### What is needed
Every entry should come back exactly as written, minus the pictures.

### Data for the task
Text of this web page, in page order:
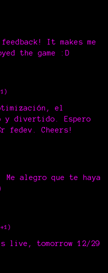
It makes me
the game :D
el
y divertido. Espero
fedev. Cheers!
Me alegro que te haya
tomorrow 12/29
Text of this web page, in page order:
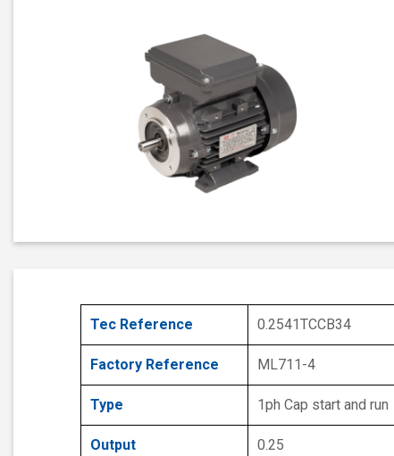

### Answer to this exercise
Text of this web page, in page order:
It makes me
the game :D
el
y divertido. Espero
fedev. Cheers!
Me alegro que te haya
tomorrow 12/29
Text of this web page, in page order:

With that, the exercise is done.